Drizzle about a tablespoon of olive oil in a large pot or a dutch oven over medium heat. Slice the strips of bacon in pieces and cook the bacon in the hot oil until they're crisp.

We want to sear our beef cubes in small batches. If we crowd beef cubes and add too many at once, we'll lower the temperature in our pan and they won't have the right heat to sear properly. Don't move the beef cubes around too much while they're in there either. Give them about a minute or so on each side, just until you see the outside of the meat starting to caramelize. Once all sides have been seared, transfer them to a nearby plate and add the next batch in. Continue this step until all the beef has been seared.

Once all the meat has been seared, add the sliced onion, 2 tablespoons of butter, and the chopped carrots to the hot oil. Stir everything together making sure the flavorful bits left from the bacon and beef get all over the vegetables. Stir and cook the onions and carrots just until the onions become slightly tender, about 5 to 7 minutes. Once the onions are tender, return all the seared meat and any of the juices that have collected from them resting back into the pot.

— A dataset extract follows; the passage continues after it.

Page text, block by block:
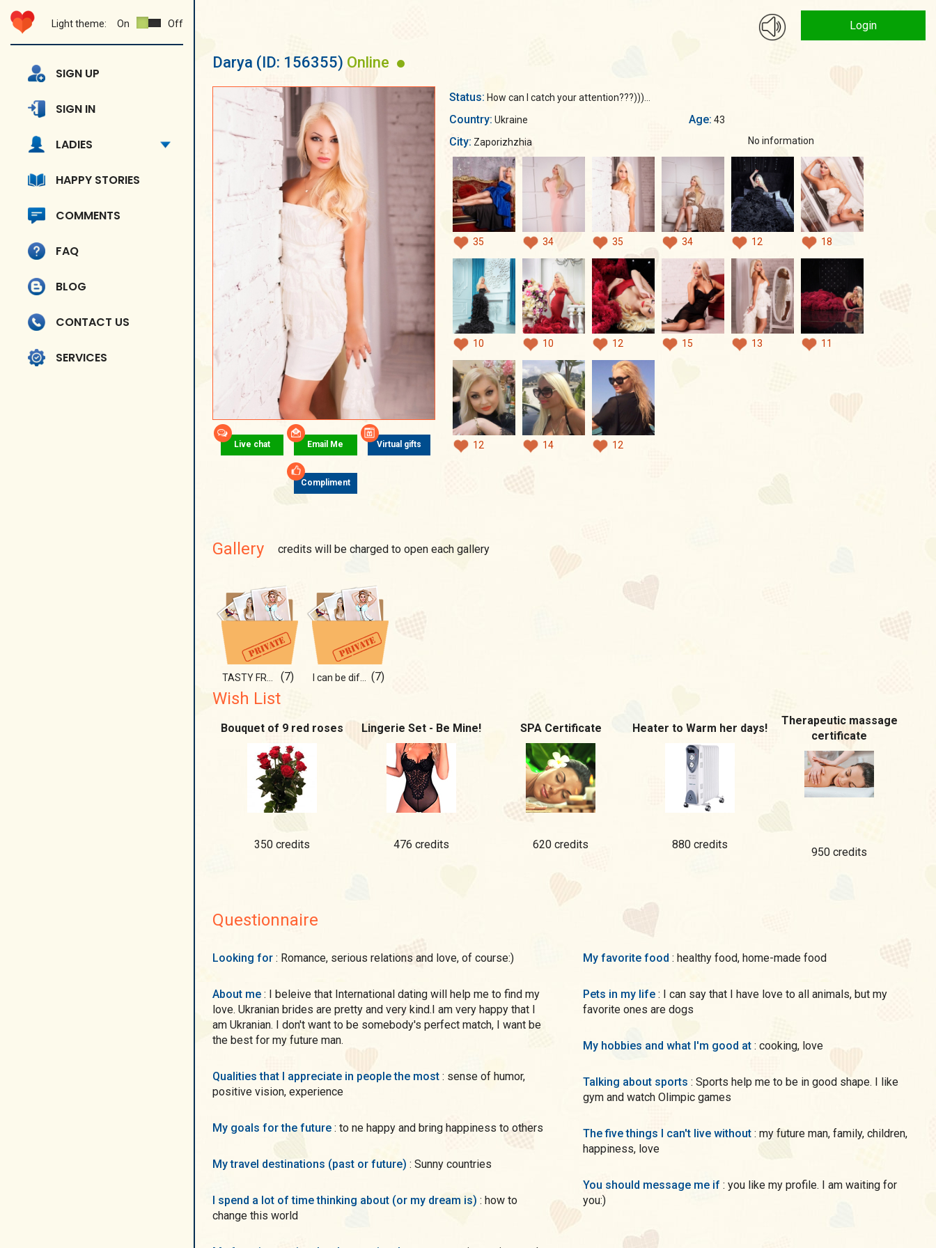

Next, take the 3 tablespoons of flour and sprinkle over top the beef and vegetables. Stir the contents of the pot so that the flour coats everything. Add the entire bottle of red wine, minus a sip or two, and add the 2 cups of beef broth. Add the tomato paste and stir together until the paste is Incorporated into the broth and the wine.

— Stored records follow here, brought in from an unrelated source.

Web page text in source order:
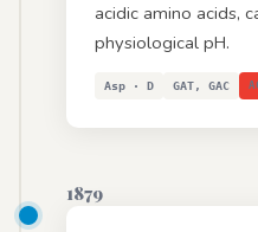
acidic amino acids,
physiological pH.
Asp · D GAT, GAC
1879
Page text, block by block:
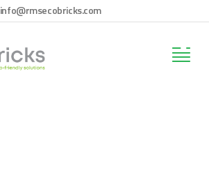
info@rmsecobricks.com
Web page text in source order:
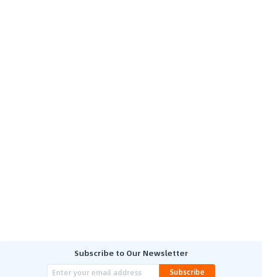
Subscribe to Our Newsletter
Subscribe
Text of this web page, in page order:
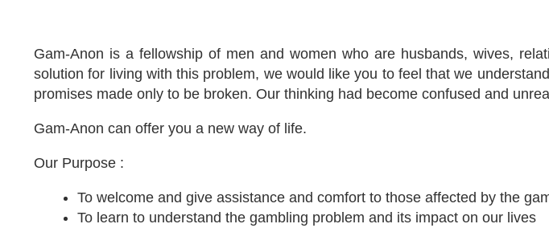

Add the fresh thyme and the fresh rosemary to the pot using kitchen twine to tie the herbs together so that it's easier to pull the stems out before we are ready serve. Throw in the bay leaves and bring the liquid to a boil. Cook the stew uncovered for about 10 minutes. Lower the heat to a simmer and cover the pot and allow the beef to cook for about 2 hours giving it a stir about every so often.

Add the minced garlic, the sugar, the entire bag of pearl onions, and the mushrooms to the pot. Raise the heat slightly and allow the stew to simmer uncovered for another 10 minutes. Remove the bay leaves and the bundle of rosemary and thyme from the sauce. Season the sauce to taste.


Serve next to a helping of your favorite recipe for mashed potatoes or over top buttered egg noodles with a side of crispy french bread. Garnish your plate with some freshly chopped parsley and some of the crispy bacon pieces and serve hot.

8 comments:

  1. This is one of my all time favorite meals! This recipe is outstanding!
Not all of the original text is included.